Cela commence dès le matin : pour bien commencer la journée, la plupart d'entre nous ont des processus ritualisés. Si nous prenons une nouvelle résolution ou si nous devons essayer un nouveau produit, il s'agit d'abord de surmonter des barrières. C'est plus facile lorsqu'une nouvelle étape de la vie se profile de toute façon. Il peut s'agir d'un déménagement de la maison parentale vers une colocation, de la prise d'un nouvel emploi ou de la naissance imminente d'un enfant. Si, en plus, je me sens confirmé dans mon nouveau comportement par mon environnement social, mes structures habituelles peuvent changer. Le fait d'observer des conséquences positives chez les autres a également un effet renforçant - c'est l'une des raisons pour lesquelles les influenceurs sont si demandés aujourd'hui. Ceux-ci doivent avant tout paraître authentiques pour avoir du succès. Sur les réseaux sociaux, ceux dont le comportement incite à l'imitation sont particulièrement bien payés.

Le marketing multisensoriel, mis en œuvre de manière exemplaire. © Dres Hubacher

Le marketing multisensoriel est efficace

Messner étudie comment les consommateurs peuvent être convaincus par un produit durable. Pour cela, il faut d'abord analyser le groupe cible. S'agit-il par exemple de jeunes gens qui se déplacent beaucoup et qui veulent montrer publiquement leur conscience de la marque ? Si oui, il faut développer une stratégie marketing spécifique en conséquence. La recherche de Messner est axée sur la pratique. Il a notamment étudié quelles images incitent à acheter des produits sains dans les distributeurs Selecta (ce sont des images de nature ou de sport). Parallèlement à ses recherches, il entretient des échanges avec des organisations, des entreprises et des fabricants de produits afin d'apporter ses connaissances et de créer des idées de marketing pour que notre comportement de consommateur soit plus en phase avec les objectifs de durabilité de l'ONU.

L'objectif est de guider les clients à travers le magasin de manière à ce qu'ils passent devant l'ensemble de l'assortiment.

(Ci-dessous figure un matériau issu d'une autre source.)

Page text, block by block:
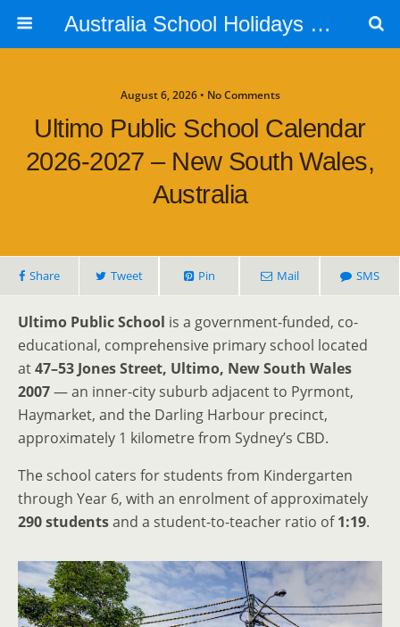
Australia School Holidays Calendar
August 6, 2026 • No Comments
Ultimo Public School Calendar
2026-2027 – New South Wales,
Australia
Share Tweet Pin Mail SMS
Ultimo Public School is a government-funded, co-
educational, comprehensive primary school located
at47–53 Jones Street, Ultimo, New South Wales
2007— an inner-city suburb adjacent to Pyrmont,
Haymarket, and the Darling Harbour precinct,
approximately 1 kilometre from Sydney’s CBD.
The school caters for students from Kindergarten
through Year 6, with an enrolment of approximately
290 studentsand a student-to-teacher ratio of1:19.
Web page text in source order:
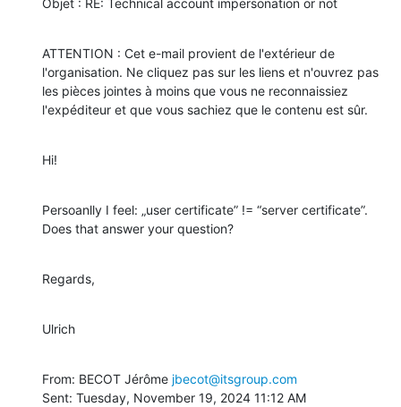
ATTENTION : Cet e-mail provient de l'extérieur de
l'organisation. Ne cliquez pas sur les liens et n'ouvrez pas
les pièces jointes à moins que vous ne reconnaissiez
l'expéditeur et que vous sachiez que le contenu est sûr.
Hi!
Persoanlly I feel: „user certificate” != “server certificate”.
Does that answer your question?
Regards,
Ulrich
From: BECOT Jérôme jbecot@itsgroup.com
Sent: Tuesday, November 19, 2024 11:12 AM
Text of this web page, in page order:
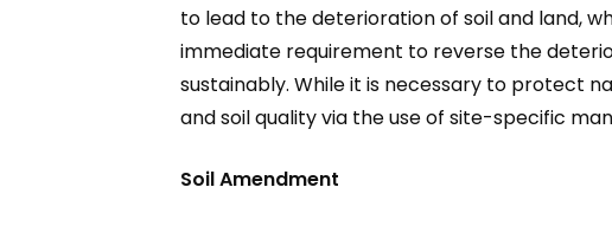
to lead to the deterioration of soil and land,
immediate requirement to reverse the
sustainably. While it is necessary to protect
and soil quality via the use of site-specific
Soil Amendment
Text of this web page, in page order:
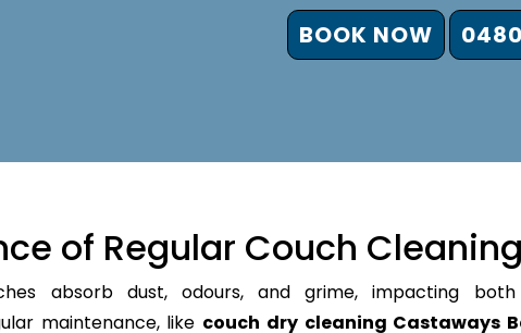
BOOK NOW
of Regular Couch Cleaning
absorb dust, odours, and grime, impacting
maintenance, like couch dry cleaning Castaways
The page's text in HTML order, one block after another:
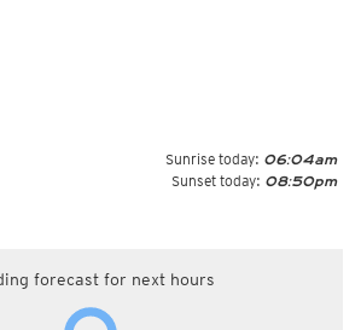
Sunrise today: 06:04am
Sunset today: 08:50pm
forecast for next hours
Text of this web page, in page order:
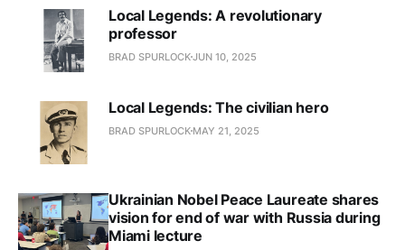
Local Legends: A revolutionary
professor
BRAD SPURLOCKJUN 10, 2025
Local Legends: The civilian hero
BRAD SPURLOCK MAY 21, 2025
Ukrainian Nobel Peace Laureate shares
vision for end of war with Russia during
Miami lecture
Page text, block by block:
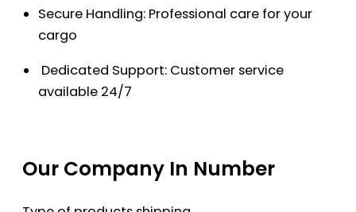
Secure Handling: Professional care for your
cargo
Dedicated Support: Customer service
available 24/7
Our Company In Number
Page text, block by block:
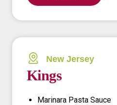
New Jersey
Kings
Marinara Pasta Sauce
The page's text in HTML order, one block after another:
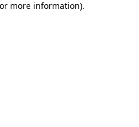
more information).
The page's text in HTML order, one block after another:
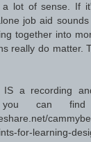
a lot of sense. If
job aid
together into
really do matter.
IS a recording
you can
for-learning-
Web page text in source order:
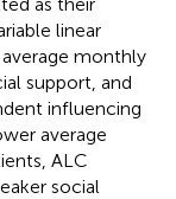
linear
monthly
support, and
influencing
average
ALC
social
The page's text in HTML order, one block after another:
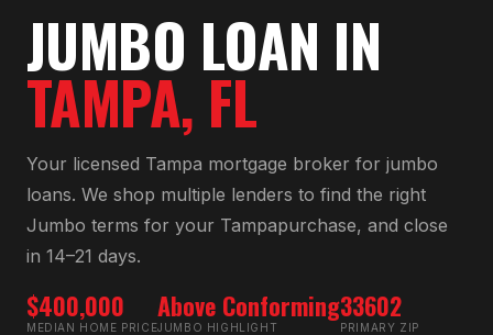
JUMBO LOAN IN
TAMPA, FL
Your licensed Tampa mortgage broker for jumbo
loans. We shop multiple lenders to find the right
Jumbo terms for your Tampapurchase, and close
in 14–21 days.
$400,000
MEDIAN HOME PRICE
Above Conforming
JUMBO HIGHLIGHT
33602
PRIMARY ZIP
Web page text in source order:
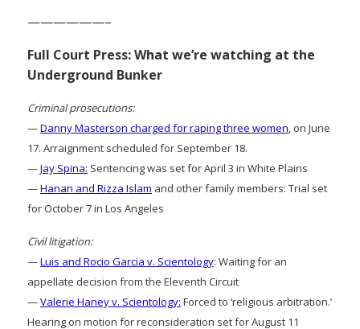
——————–
Full Court Press: What we’re watching at the
Underground Bunker
Criminal prosecutions:
—Danny Masterson charged for raping three women, on June
17. Arraignment scheduled for September 18.
—Jay Spina: Sentencing was set for April 3 in White Plains
—Hanan and Rizza Islam and other family members: Trial set
for October 7 in Los Angeles
Civil litigation:
—Luis and Rocio Garcia v. Scientology: Waiting for an
appellate decision from the Eleventh Circuit
—Valerie Haney v. Scientology: Forced to ‘religious arbitration.’
Hearing on motion for reconsideration set for August 11
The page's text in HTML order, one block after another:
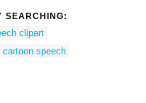
SEARCHING:
clipart
cartoon speech
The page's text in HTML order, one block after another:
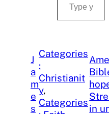
J
a
m
e
s
Categories
:
Christianit
y
Categories
in
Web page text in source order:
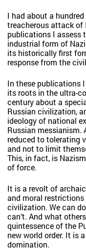
I had about a
treacherous attack of
publications I assess
industrial form of
its historically first
response from the
In these publications
its roots in the ultra-
century about a
Russian civilization,
ideology of national
Russian messianism.
reduced to tolerating
and not to limit
This, in fact, is
of force.
It is a revolt of
and moral
civilization. We can
can’t. And what
quintessence of the
new world order. It is
domination.
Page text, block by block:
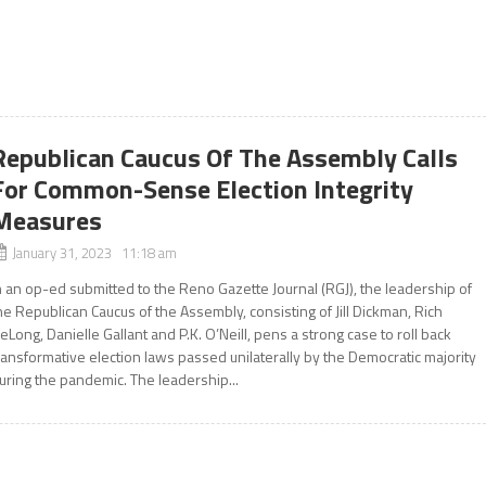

Comme il doit être possible de faire des achats courts - par exemple pour un seul sandwich - on trouve toujours un raccourci vers la caisse. Tout à la fin de notre visite, Messner se sert d'un récipient jaune bien connu contenant du concentré de citron en forme de fruit et à la structure de surface imitée et dévoile la stratégie sous-jacente : "C'est du marketing multisensoriel. Nous voyons un citron et en le touchant, nous avons l'impression d'en avoir un vrai dans la main".